Background information
- Also known as: Beastmilk (2010–2015)
- Origin: Helsinki, Finland
- Genres: Post-punk; gothic rock; deathrock;
- Years active: 2010–present
- Labels: Columbia, Metal Blade, Svart, Magic Bullet
- Members: Mat McNerney Valtteri Arino Juho Vanhanen Aleksi Kiiskilä Rainer Tuomikanto
- Past members: Johan Snell Dimitri Paile Linnéa Olsson Uno Bruniusson
- Website: gravepleasures.com

= Grave Pleasures =

Finnish post-punk band

Grave Pleasures is a Finnish post-punk band from Helsinki. Formed in 2010, Grave Pleasure's previous incarnation, Beastmilk, released a demo followed by an EP, and later debut full-length Climax.

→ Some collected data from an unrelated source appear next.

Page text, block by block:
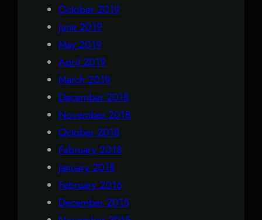
October 2019
June 2019
May 2019
April 2019
March 2019
December 2018
November 2018
October 2018
February 2018
January 2018
February 2016
December 2015
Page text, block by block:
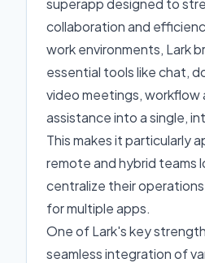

Members Mat McNerney and Valtteri Arino continued the band in 2015 as Grave Pleasures, following Johan Snell and Paile's departure with the group. With new members, Grave Pleasures released Dreamcrash months later.

== History ==

=== Formation as Beastmilk ===
Beastmilk was founded in 2010 by Mat McNerney, Johan Snell, Valtteri Arino and Paile in Helsinki. The band name came about because McNerney and Snell read White Stains by Aleister Crowley, and wanted "to have a dialogue about what it means to be a man and go through all these male emotions... It was sort of a conversation on what is your father's milk, what is your mother's milk and so on." It also came out of Snell's interest in liquids and how it affects society. The band later self-released a demo, White Stains on Black Tape, in the same year. The demo was well received including from musicians Fenriz of Darkthrone and Nate Newton of Converge.

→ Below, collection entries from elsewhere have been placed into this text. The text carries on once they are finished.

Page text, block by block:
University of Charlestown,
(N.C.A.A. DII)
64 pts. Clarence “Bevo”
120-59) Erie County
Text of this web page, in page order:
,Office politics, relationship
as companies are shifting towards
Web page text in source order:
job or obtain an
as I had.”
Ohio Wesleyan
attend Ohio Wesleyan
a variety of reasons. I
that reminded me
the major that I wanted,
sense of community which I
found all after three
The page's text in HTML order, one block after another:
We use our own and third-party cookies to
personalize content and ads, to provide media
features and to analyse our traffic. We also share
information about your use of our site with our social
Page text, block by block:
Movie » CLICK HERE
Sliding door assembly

On 2 April 2012, Beastmilk released an EP Use Your Deluge under Finnish label Svart Records. In June 2013, the band went to Salem, Massachusetts to record their debut full-length Climax, with Converge guitarist Kurt Ballou at his own recording studio GodCity Studio. Climax was released on 29 November 2013, under the Magic Bullet Records label.

=== Name change with new lineup ===
Following the positive reception of Climax, Sony was interested in offering Beastmilk to join the label under Columbia Records. At the time of the offer, there were tensions between Snell and the rest of Beastmilk. Former The Oath guitarist Linnéa Olsson joined Beastmilk in August 2015, shortly after the departure of drummer Paile, and toured with the band as their new second guitarist in October 2015. In 2015 the group moved on without Snell, leaving McNerney and Arino the original members of the band. McNerney and Arino took the name Grave Pleasures. The band recruited former In Solitude member Uno Bruniusson on drums and Oranssi Pazuzu's Juho Vanhanen as session guitarist. As a five-piece, including Vanhanen, Grave Pleasures recorded Dreamcrash in May 2015 with producer Tom Dalgety. Dreamcrash released on 4 September 2015, in Finland, Germany, Switzerland and Austria and 2 October in the United Kingdom and France by Columbia. Metal Blade Records handled the North American release of Dreamcrash for its 13 November 2015 release.

== Members ==
- Mat "Kvohst" McNerney – vocals
- Valtteri Arino – bass
- Juho Vanhanen – guitars
- Aleksi Kiiskilä – guitars
- Rainer Tuomikanto – drums

=== Past members ===
- Johan "Goatspeed" Snell – guitars
- Dimitri Paile – drums
- Linnéa Olsson – guitars
- Uno Bruniusson – drums

== Discography ==
- Climax (2013) (as Beastmilk)
- Dreamcrash (2015)
- Funeral Party (2017; EP)
- Motherblood (2017)
- Doomsday Roadburn (2019)
- Plagueboys (2023)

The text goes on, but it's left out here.